Karma Strikes Again: Trophy Hunter Killed by Elephant

Karma Strikes Again: Trophy Hunter Killed by Elephant



Karma has really been a bitch to trophy hunters in Zimbabwe over the past couple of months. Early last month Scott Van Zyl, the owner of a South African trophy hunting operation, was eaten by the crocodiles he’d intended to kill.

On May 19, his friend Theunis Botha, the owner of another South African trophy-hunting company, was killed by an elephant at the Good Luck Farm, a canned hunting ranch near Zimbabwe’s Hwange National Park.

The group Botha was leading on a hunting safari unwittingly wandered into a breeding herd of elephants, the Telegraph reports.

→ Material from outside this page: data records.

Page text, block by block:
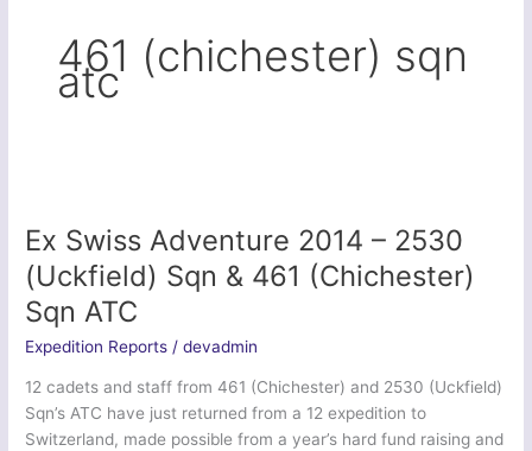
461 (chichester) sqn
atc
Ex Swiss Adventure 2014 – 2530
(Uckfield) Sqn & 461 (Chichester)
Sqn ATC
Expedition Reports /devadmin
12 cadets and staff from 461 (Chichester) and 2530 (Uckfield)
Sqn’s ATC have just returned from a 12 expedition to
Switzerland, made possible from a year’s hard fund raising and
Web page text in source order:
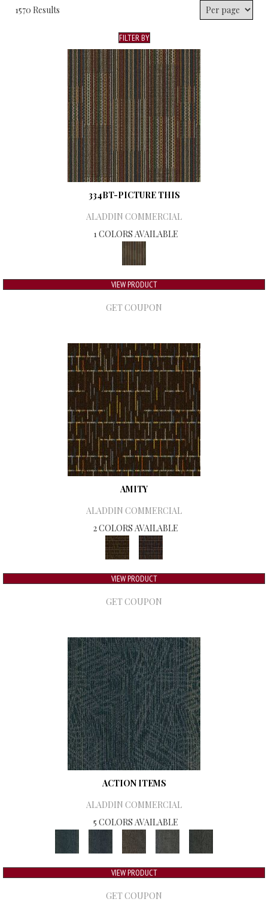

Karma Strikes Again: Trophy Hunter Killed by Elephant
Photo credit: YouTube

When three elephant cows charged the hunters, Botha tried to shoot them. To stop him, a fourth elephant cow charged him from the side and lifted Botha with her trunk. One of the other trophy hunters fatally shot that elephant. She dropped Botha and collapsed on top of him, killing him.

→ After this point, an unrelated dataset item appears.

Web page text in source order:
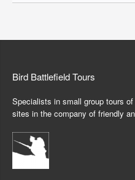
Bird Battlefield Tours
Specialists in small group tours
sites in the company of friendly

Rest in peace, poor elephant.

Theunis Botha Big Game Safaris has been in business since the early 1980s. In 1991, Botha opened his first hunting ranch with his wife. At the time of his death, he owned private hunting ranches in Zimbabwe, Botswana, Mozambique and Namibia.

“A passionate and professional hunting outfitter operation focused on giving his clients a unique exiting [sic] African safari experience,” says the Theunis Botha Big Game Safaris and Hounds website.

“Passionate?” Botha was famous among other trophy hunters for “Monteria hunts,” which are especially despicable. This cowardly method of “hunting” – which involves no actual hunting whatsoever — puts dogs in danger by using them as bait to chase animals toward the losers lying in wait to shoot them.

In Europe, Monteria hunts traditionally involve deer and boar. Botha, however, gained his fame using this egregious method to kill lions and leopards.

Just like his buddy Van Zyl, Botha posted disturbing and graphic videos on YouTube of these kills. One video you really don’t want to watch shows hunters shooting elephants, crocodiles and other creatures and then, with big ol’ smiles on their faces, standing beside their kills. Botha is seen holding up huge elephant tusks and grinning beside a dead elephant.

While elephants apparently weren’t worth much more than their tusks to Botha, unlike him and his clients, these magnificent creatures have the capability to be compassionate.

“Research on elephants is full of examples of the animals apparently behaving empathetically — recognizing and responding to another elephant’s pain or problem,” notes National Geographic. “Often, they even make heroic efforts to assist one another.”

That’s exactly what that elephant cow was doing when she was killed trying to saving the lives of others in her herd. At least her death wasn’t completely in vain. She permanently saved her herd and other wildlife from someone who profited and took pleasure fromkilling innocent animals.

It’s highly unlikely, but wouldn’t it be great if, spooked by the deaths of Van Zyl and Botha, other trophy hunters decide not to take any chances and take up a humane hobby instead? Karma can actually be a very beautiful thing.